Dynamic Reversal Zones
How It Works – Band Calculations:
Primary Bands (High Band and Low Band):
The indicator calculates a base using a simple moving average (SMA) over a user-defined period. A multiple of the standard deviation is then added and subtracted from this base to generate the high band and low band. These levels represent key areas where price has historically encountered resistance (high band) or support (low band).
Secondary Bands (Upper Band and Lower Band):
A second set of bands is calculated using a shorter SMA (the "media"). By adding and subtracting the corresponding standard deviation, the indicator forms the upper band and lower band. These secondary bands help refine the dynamic zones, pinpointing more precise reversal areas.
Signal Generation:
SELL Signal:
A sell signal is triggered when the price overshoots the upper zones (either the high band or upper band) and then reverses by closing below these levels with a bearish candle. This behavior suggests an overextension on the upside and a potential reversal.
BUY Signal:
Conversely, a buy signal occurs when the price falls below the lower zones and then recovers, with a bullish candle that closes above both the low band and the lower band. This indicates that the price has oversold and is likely to reverse upward.
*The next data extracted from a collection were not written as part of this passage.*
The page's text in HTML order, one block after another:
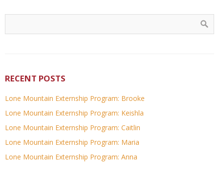
RECENT POSTS
Lone Mountain Externship Program: Brooke
Lone Mountain Externship Program: Keishla
Lone Mountain Externship Program: Caitlin
Lone Mountain Externship Program: Maria
Lone Mountain Externship Program: Anna
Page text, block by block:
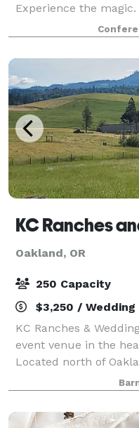
Experience the
a magical place to
enclosed with
KC Ranches
Oakland, OR
250 Capacity
$3,250 / Wedding
KC Ranches &
event venue in the
Located north of
convenient for
communities of
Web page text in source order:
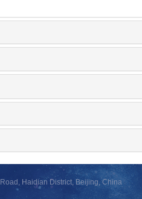
Haidian District, Beijing, China
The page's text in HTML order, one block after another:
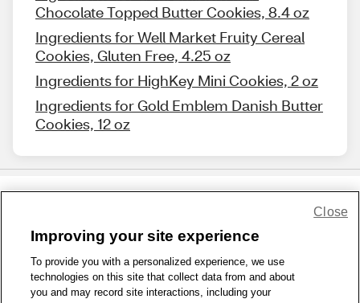
Chocolate Topped Butter Cookies, 8.4 oz
Ingredients for Well Market Fruity Cereal
Cookies, Gluten Free, 4.25 oz
Ingredients for HighKey Mini Cookies, 2 oz
Ingredients for Gold Emblem Danish Butter
Cookies, 12 oz
1-800-679-9691 | Contact Us | Terms of Use | Accessibility
Privacy Policy
WA Privacy Policy Sitemap
Improving your site experience
To provide you with a personalized experience, we use
technologies on this site that collect data from and about
you and may record site interactions, including your
Close

How to Use Dynamic Reversal Zones:
Identify Reversal Opportunities:
Use the dynamically calculated bands as support and resistance levels. Look for price overextensions that then reverse back within the zones to identify potential trade entries.
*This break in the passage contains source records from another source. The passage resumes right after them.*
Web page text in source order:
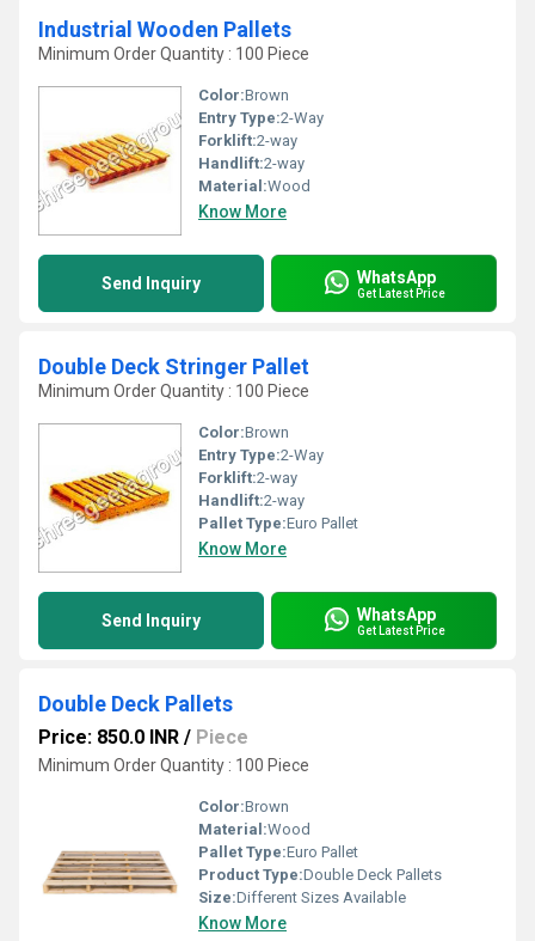
Industrial Wooden Pallets
Minimum Order Quantity : 100 Piece
Color:Brown
Entry Type:2-Way
Forklift:2-way
Handlift:2-way
Material:Wood
Know More
Send Inquiry WhatsApp
Get Latest Price
Double Deck Stringer Pallet
Minimum Order Quantity : 100 Piece
Color:Brown
Entry Type:2-Way
Forklift:2-way
Handlift:2-way
Pallet Type:Euro Pallet
Know More
Send Inquiry WhatsApp
Get Latest Price
Double Deck Pallets
Price: 850.0 INR / Piece
Minimum Order Quantity : 100 Piece
Color:Brown
Material:Wood
Pallet Type:Euro Pallet
Product Type:Double Deck Pallets
Size:Different Sizes Available
Know More

Entry and Exit Strategies:
For BUY entries, consider entering after a confirmed bullish reversal when the price recovers from oversold conditions. For SELL entries, wait for a bearish reversal from an overextended high. Placing stop losses just beyond the respective zone boundaries helps manage risk.
Confluence with Other Tools:
Enhance your trading by confirming signals with momentum indicators (e.g., RSI, MACD), volume analysis, or higher timeframe trendlines. Additionally, combining these zones with pivot points or Fibonacci retracements can refine your entry and exit levels.
Range Breakout
How It Works – Channel-Based Calculations:
Dynamic Channel Formation:
The Range Breakout component creates a dynamic channel based on an ATR (Average True Range) calculation. It automatically establishes upper and lower bands, along with a midline, by applying a multiplier to a smoothed ATR. These boundaries define the current price range and help identify breakout opportunities.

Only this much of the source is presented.